This project allows you to generate data from autoregressive (AR) processes, and fit an AR process to data. The fitting of AR process is implemented in scikit-learn for simple models like Gaussian, Bernoulli, and Poisson AR processes when the maximum likelihood (ML) estimation is used to fit the parameters. But since this setting is very limited, we have implemented the estimation in Pytorch as well. This allows us to fit almost any AR process with any general loss function (negative log-likelihood being an example), using gradient based methods. In each case, there is a base model for generating data and a base model for fitting models, and implementing new AR processes is as simple as defining a sampling function based on the mean paramters of AR process. Similarly, for estimation, implementing estimators for new processes is as simple as implementing negative-log-likelihood loss or even using losses that are already implemented.
Other than basic Python libraries like Numpy, Pytorch and Scikit-learn are also required depending on the type of estimator used to fit the data. To generate data, Numpy is enough.

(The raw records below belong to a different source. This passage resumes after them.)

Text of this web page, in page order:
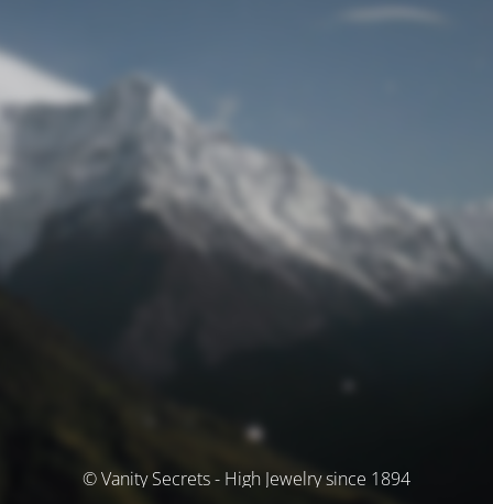
© Vanity Secrets - High Jewelry since 1894
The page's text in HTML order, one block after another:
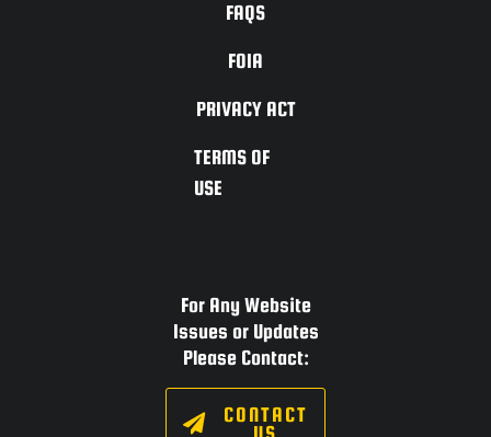
FAQS
FOIA
PRIVACY ACT
TERMS OF
USE
For Any Website
Issues or Updates
Please Contact:
CONTACT
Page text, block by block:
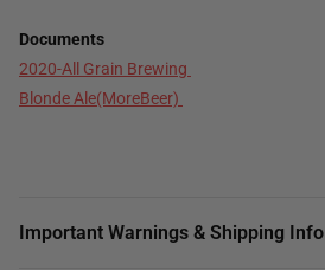
Documents
2020-All Grain Brewing
Blonde Ale(MoreBeer)
Important Warnings & Shipping Info
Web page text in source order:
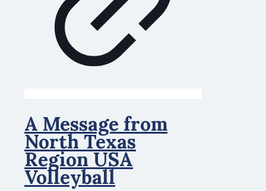
A Message from
North Texas
Region USA
Volleyball
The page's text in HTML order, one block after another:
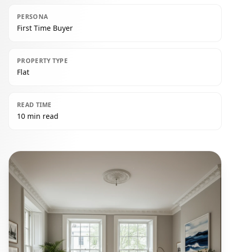
PERSONA
First Time Buyer
PROPERTY TYPE
Flat
READ TIME
10 min read
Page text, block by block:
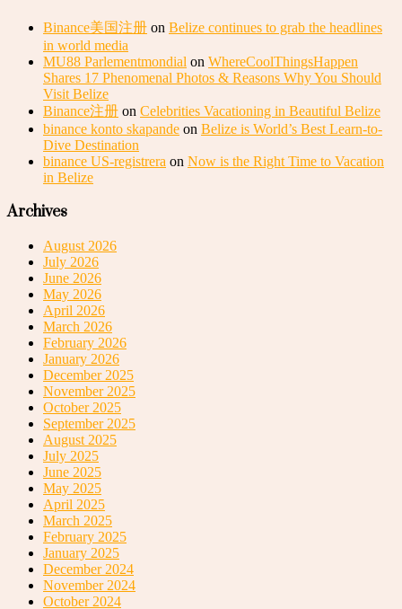
Binance美国注册 on Belize continues to grab the headlines
in world media
MU88 Parlementmondial on WhereCoolThingsHappen
Shares 17 Phenomenal Photos & Reasons Why You Should
Visit Belize
Binance注册 on Celebrities Vacationing in Beautiful Belize
binance konto skapande on Belize is World’s Best Learn-to-
Dive Destination
binance US-registrera on Now is the Right Time to Vacation
in Belize
Archives
August 2026
July 2026
June 2026
May 2026
April 2026
March 2026
February 2026
January 2026
December 2025
November 2025
October 2025
September 2025
August 2025
July 2025
June 2025
May 2025
April 2025
March 2025
February 2025
January 2025
December 2024
November 2024
October 2024
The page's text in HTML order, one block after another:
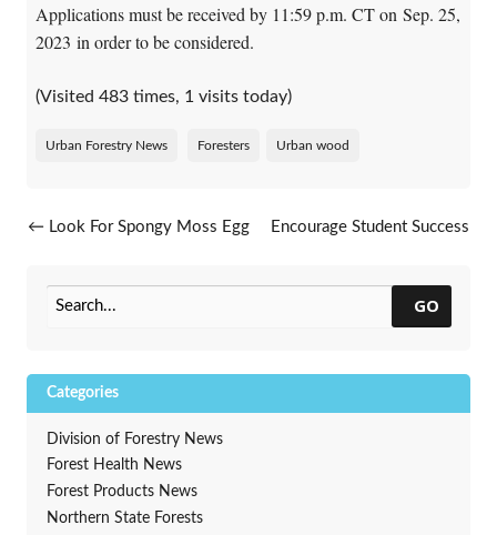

There are three files that can be used independently of each other. AR_process_model.py is used to simulate data with an AR process. AR_scikit_regressor.py implements fitting an AR process to data using Scikit-Learn. And, AR_torch_regressor.py implements fitting the process to data using Pytorch package. This guide is good enough to get you started on using these files. A Jupyter notebook of examples will be added in near future.

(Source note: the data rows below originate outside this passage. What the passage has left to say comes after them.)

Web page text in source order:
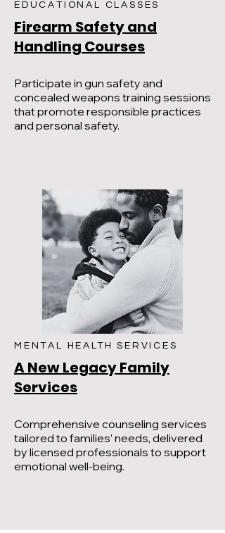
EDUCATIONAL CLASSES
Firearm Safety and
Handling Courses
Participate in gun safety and
concealed weapons training sessions
that promote responsible practices
and personal safety.
MENTAL HEALTH SERVICES
A New Legacy Family
Services
​Comprehensive counseling services
tailored to families’ needs, delivered
by licensed professionals to support
emotional well-being.
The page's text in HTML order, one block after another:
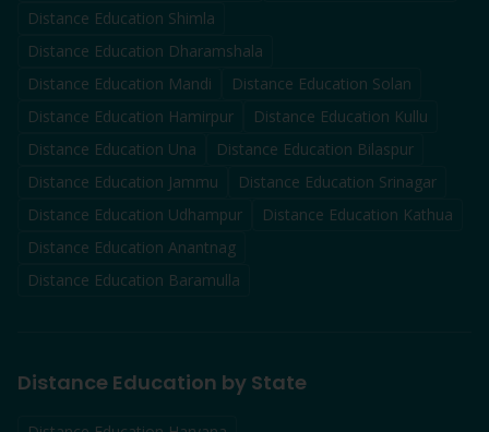
Distance Education Shimla
Distance Education Dharamshala
Distance Education Mandi Distance Education Solan
Distance Education Hamirpur Distance Education Kullu
Distance Education Una Distance Education Bilaspur
Distance Education Jammu Distance Education Srinagar
Distance Education Udhampur Distance Education Kathua
Distance Education Anantnag
Distance Education Baramulla
Distance Education by State
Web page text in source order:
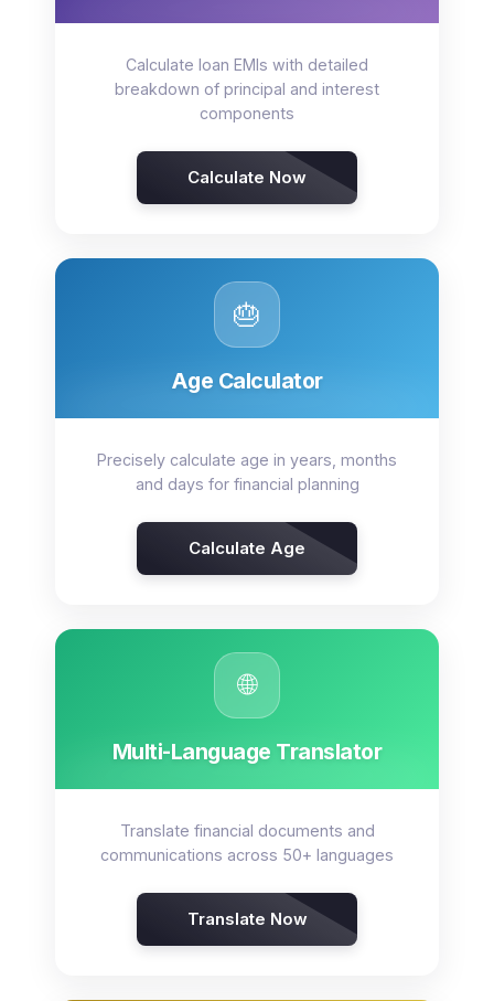
Calculate loan EMIs with detailed
breakdown of principal and interest
components
Calculate Now
🎂
Age Calculator
Precisely calculate age in years, months
and days for financial planning
Calculate Age
🌐
Multi-Language Translator
Translate financial documents and
communications across 50+ languages
Translate Now
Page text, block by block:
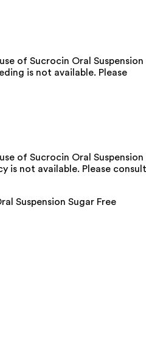
of Sucrocin Oral Suspension
is not available. Please
of Sucrocin Oral Suspension
is not available. Please consult
Suspension Sugar Free
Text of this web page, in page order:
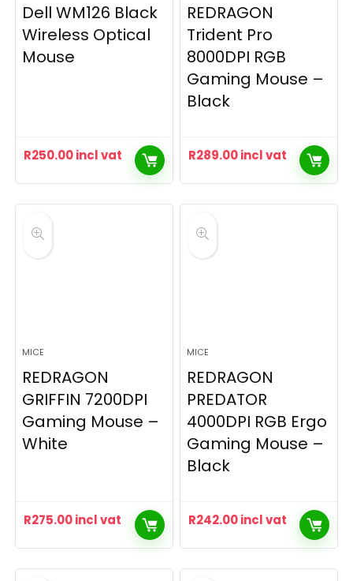
Dell WM126 Black
Wireless Optical
Mouse
R250.00incl vat
REDRAGON
Trident Pro
8000DPI RGB
Gaming Mouse –
Black
R289.00incl vat
MICE
REDRAGON
GRIFFIN 7200DPI
Gaming Mouse –
White
R275.00incl vat
MICE
REDRAGON
PREDATOR
4000DPI RGB Ergo
Gaming Mouse –
Black
R242.00incl vat
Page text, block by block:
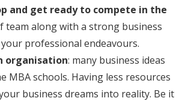
and get ready to compete in the
team along with a strong business
professional endeavours.
organisation: many business ideas
schools. Having less resources
business dreams into reality. Be it
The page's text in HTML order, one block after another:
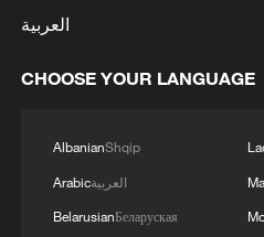
Military restores order in
president
over protests
MORE FROM CGTN
العربية
CHOOSE YOUR LANGUAGE
AlbanianShqip
Arabicالعربية
BelarusianБеларуская
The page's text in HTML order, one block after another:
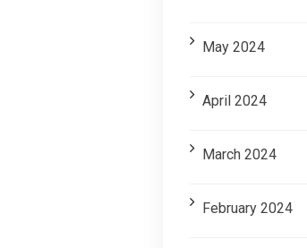
May 2024
April 2024
March 2024
February 2024
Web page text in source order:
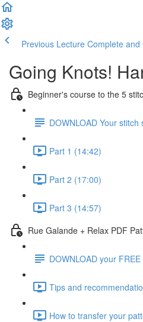
Previous Lecture Complete and
Going Knots!
Beginner's course to the 5
DOWNLOAD Your
Part 1 (14:42)
Part 2 (17:00)
Part 3 (14:57)
Rue Galande + Relax PDF
DOWNLOAD your
Tips and
How to transfer your
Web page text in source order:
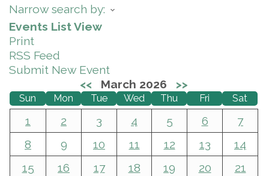
Narrow search by:
Events List View
Print
RSS Feed
Submit New Event
<<
March 2026 >>
Sun Mon Tue Wed Thu Fri Sat
1 2 3 4 5 6
7
8
9 10 11 12 13
14
15
16 17 18 19 20
21
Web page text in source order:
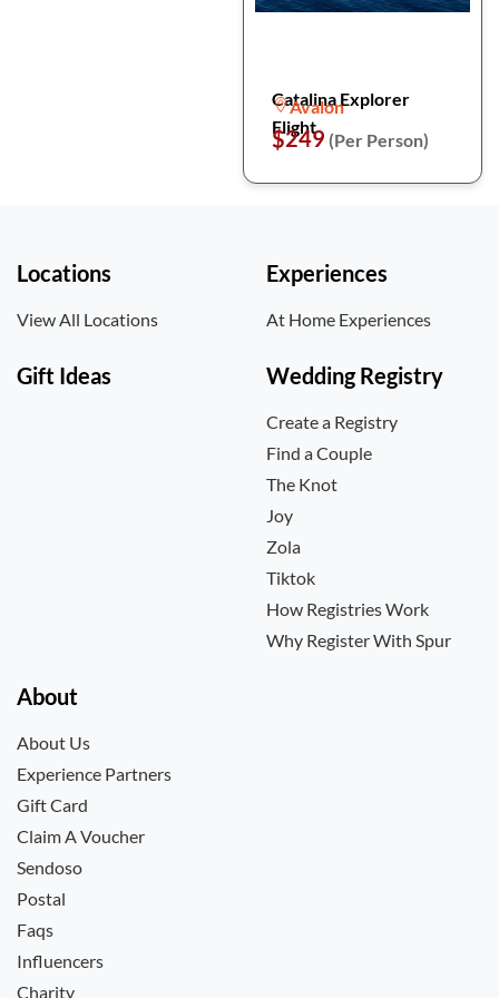
Catalina Explorer
Flight
Avalon
$249 (Per Person)
Locations
View All Locations
Experiences
At Home Experiences
Gift Ideas Wedding Registry
Create a Registry
Find a Couple
The Knot
Joy
Zola
Tiktok
How Registries Work
Why Register With Spur
About
About Us
Experience Partners
Gift Card
Claim A Voucher
Sendoso
Postal
Faqs
Influencers
Charity
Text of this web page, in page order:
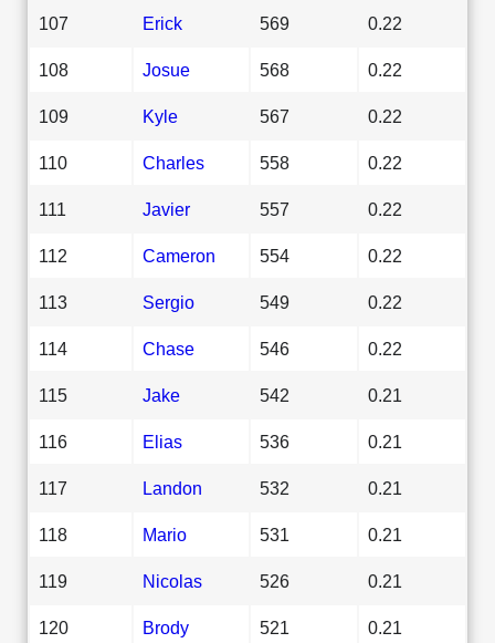
107 Erick 569 0.22
108 Josue 568 0.22
109 Kyle 567 0.22
110 Charles 558 0.22
111 Javier 557 0.22
112 Cameron 554 0.22
113 Sergio 549 0.22
114 Chase 546 0.22
115 Jake 542 0.21
116 Elias 536 0.21
117 Landon 532 0.21
118 Mario 531 0.21
119 Nicolas 526 0.21
120 Brody 521 0.21
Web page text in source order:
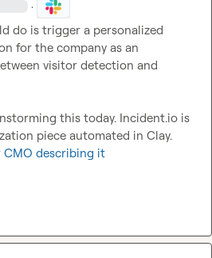
·
do is trigger a personalized
for the company as an
visitor detection and
this today. Incident.io is
CMO describing it
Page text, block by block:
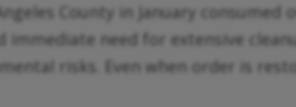
County in January
need for extensive
risks. Even when order is
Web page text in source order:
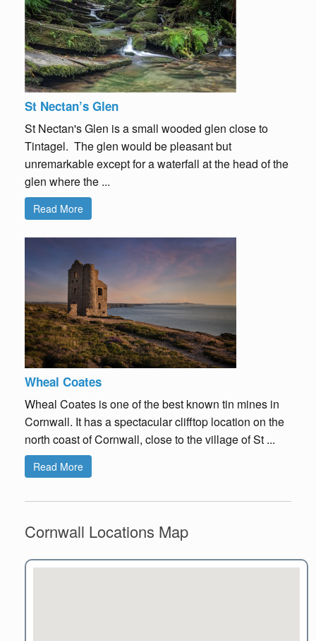
St Nectan’s Glen
St Nectan's Glen is a small wooded glen close to
Tintagel. The glen would be pleasant but
unremarkable except for a waterfall at the head of the
glen where the ...
Read More
Wheal Coates
Wheal Coates is one of the best known tin mines in
Cornwall. It has a spectacular clifftop location on the
north coast of Cornwall, close to the village of St ...
Read More
Cornwall Locations Map
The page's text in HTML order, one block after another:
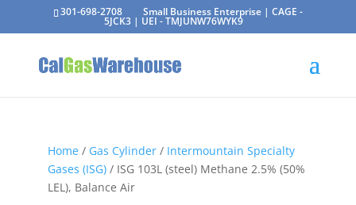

There is a base model class in this file that is used to implement different types of AR processes. A few simple models such as Bernoulli (BAR), Gaussian (GAR), Poisson (PAR), and Laplace (LAR) autoregressive models are already implemented. To implement other models, the sampling function of the process given the mean paramter needs to be implemented. See the implementation of BAR, GAR or Poisson process for example. To create a Bernoulli process with
BAR = BAR_process(N=5, p=10, sparsity=0.1)
Then, the process can be simulated for a time
BAR.simulate(T=1000)
data = BAR.X #This would be an N*T matrix
This file implements regression for simple AR models using Scikit-Learn. Example usage for a BAR process is
regressor = BAR_regressor(N=5, p=10)
regressor.fit(data, lam=0.1)
where lam () corresponds to
regularization (scaled accroding to number of samples and paramters). This would fit the BAR using regularized maximum likelihood.

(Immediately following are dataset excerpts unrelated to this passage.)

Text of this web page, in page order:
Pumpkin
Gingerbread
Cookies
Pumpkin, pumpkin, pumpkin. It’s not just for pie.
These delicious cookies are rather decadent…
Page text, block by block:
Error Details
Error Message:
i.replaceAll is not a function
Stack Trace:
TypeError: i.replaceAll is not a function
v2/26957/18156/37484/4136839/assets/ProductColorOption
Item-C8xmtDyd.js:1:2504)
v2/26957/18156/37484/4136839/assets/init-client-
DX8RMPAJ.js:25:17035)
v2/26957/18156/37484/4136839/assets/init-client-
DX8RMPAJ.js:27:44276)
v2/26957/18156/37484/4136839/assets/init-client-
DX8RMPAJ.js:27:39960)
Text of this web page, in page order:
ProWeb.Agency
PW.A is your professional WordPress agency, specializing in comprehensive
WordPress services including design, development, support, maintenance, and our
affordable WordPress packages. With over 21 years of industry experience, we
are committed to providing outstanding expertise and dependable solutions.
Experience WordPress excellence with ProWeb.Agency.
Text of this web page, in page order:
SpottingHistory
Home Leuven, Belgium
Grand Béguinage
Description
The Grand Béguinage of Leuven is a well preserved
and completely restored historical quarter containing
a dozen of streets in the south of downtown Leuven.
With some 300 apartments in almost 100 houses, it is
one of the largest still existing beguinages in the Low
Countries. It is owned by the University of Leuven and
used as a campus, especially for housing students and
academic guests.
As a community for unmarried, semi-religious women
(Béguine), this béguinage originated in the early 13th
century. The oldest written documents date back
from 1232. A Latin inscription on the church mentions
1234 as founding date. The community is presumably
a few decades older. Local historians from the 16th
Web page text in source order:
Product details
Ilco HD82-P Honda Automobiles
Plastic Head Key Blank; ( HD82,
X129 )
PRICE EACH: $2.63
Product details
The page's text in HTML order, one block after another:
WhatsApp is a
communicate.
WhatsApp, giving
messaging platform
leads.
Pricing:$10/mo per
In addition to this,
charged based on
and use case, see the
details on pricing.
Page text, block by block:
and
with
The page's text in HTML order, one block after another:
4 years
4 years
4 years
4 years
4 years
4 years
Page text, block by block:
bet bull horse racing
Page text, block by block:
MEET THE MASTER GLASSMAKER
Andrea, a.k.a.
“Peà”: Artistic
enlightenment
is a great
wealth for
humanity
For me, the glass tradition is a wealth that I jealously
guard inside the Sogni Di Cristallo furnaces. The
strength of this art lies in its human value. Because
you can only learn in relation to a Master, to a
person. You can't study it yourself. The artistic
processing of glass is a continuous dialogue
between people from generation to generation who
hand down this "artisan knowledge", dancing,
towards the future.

The paramters can be recovered as follows:
bias = regressor.bias
mats = regressor.mat
See definition of classes to see what options are available for each method.
This file implements the regressors in Pytorch. A base model class is implemented as AR_torch_base. Using this base model, some common AR models are implemented such as BAR, GAR, PAR. and LAR. Implementing new models is as simple as implementing how the mean paramters are generated from previous samples in the forward method, and how sampling is done using mean paramters. See the implementation of preimplemented models to see how it is done. Also, see AR_dataset class implemented in the same file to see how AR data is genreted from a seqence of samples to be used for training and testing in Pytorch models.
Using the regressors in this file are very similar to the ones implemeted in Scikit-learn:
regressor = BAR_torch_regressor(N=5, p=10)
regressor.fit(data, lam=0.1)
bias = regressor.bias
mats = regressor.mat
See the example at the end of the file to see how all these classes can be used and to see more options that these classes support. For a full list of supported methods and argumets, please refer to the class definitions.